O duque de Cadaval, membro da regencia e primus inter pares dos aristocratas portuguezes, debalde propuzera entregar ás Côrtes o conflicto dynastico, que fôra subtrahido mesmo ao julgamento do resto da familia real. Argumentava-se que, não se havendo reunido Côrtes por mais de um seculo, a necessidade constituira o Rei legislador pelo menos temporario e o Rei visivelmente dispuzera em favor do seu primogenito. Ora, « aonde a intenção das partes contractantes é plena, a intenção é tambem o unico interprete de um contracto nos casos da lei internacional»[1].

Afóra a manifesta intenção do monarcha fallecido, o direito de Dom Pedro era por si liquido no entender dos seus partidarios e por isto mesmo não cabia a Dom Pedro cortejar a opinião, no que elle costumava fazer alarde com desprezo da maxima de Metternich de que a opinião publica é boa guia mas ruim ama.

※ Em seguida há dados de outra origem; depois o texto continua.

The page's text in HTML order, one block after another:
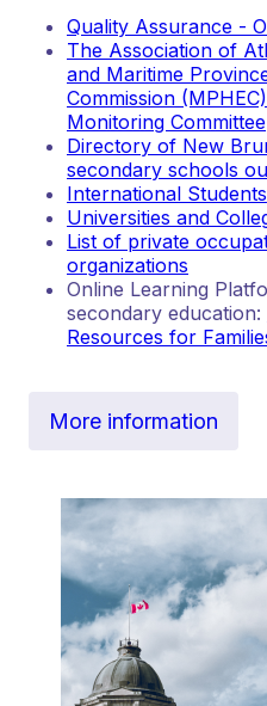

O mencionado folheto inglez lembra que «quando Bonaparte voltou á França depois da batalha dos trez imperadores, agradeceu aos francezes a sua fidelidade, e todos os jornaes inglezes gritaram : se elle tivesse direito a ser Imperador dos francezes não dava tal agradecimento.

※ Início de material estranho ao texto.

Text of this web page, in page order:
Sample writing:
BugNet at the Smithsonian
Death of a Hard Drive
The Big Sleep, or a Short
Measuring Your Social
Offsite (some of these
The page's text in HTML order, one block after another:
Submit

Outro argumento era que o tratado de separação vedava com effeito a posse conjuncta das duas coroas, sem enfraquecer porem o direito hereditario á corôa portugueza. Havia a faculdade da escolha, que comportava a da transmissão, debaixo da regra que «a successão desce emquanto ha descendentes e só diverge para os lados quando aquelles não existem». O argumento é apenas apparentemente solido porquanto a opção já se verificara, tanto assim que se dizia não poder a posse de modo algum continuar permanentemente com o seu duplo caracter. Os dous paizes estavam em tudo separados, com as relações diplomaticas entre si que costumam manter as potencias estrangeiras umas com outras. Portugal achava-se representado no Rio desde 8 de Janeiro de 1826 por um encarregado de negocios, Carlos Mathias Pereira, antigo caixeiro de uma casa de commercio ingleza (como de resto o habil Ga-

  1. Questão Portugueza traduzida de um jornal inglez por um verdadeiro patriota. Lisboa, 1827.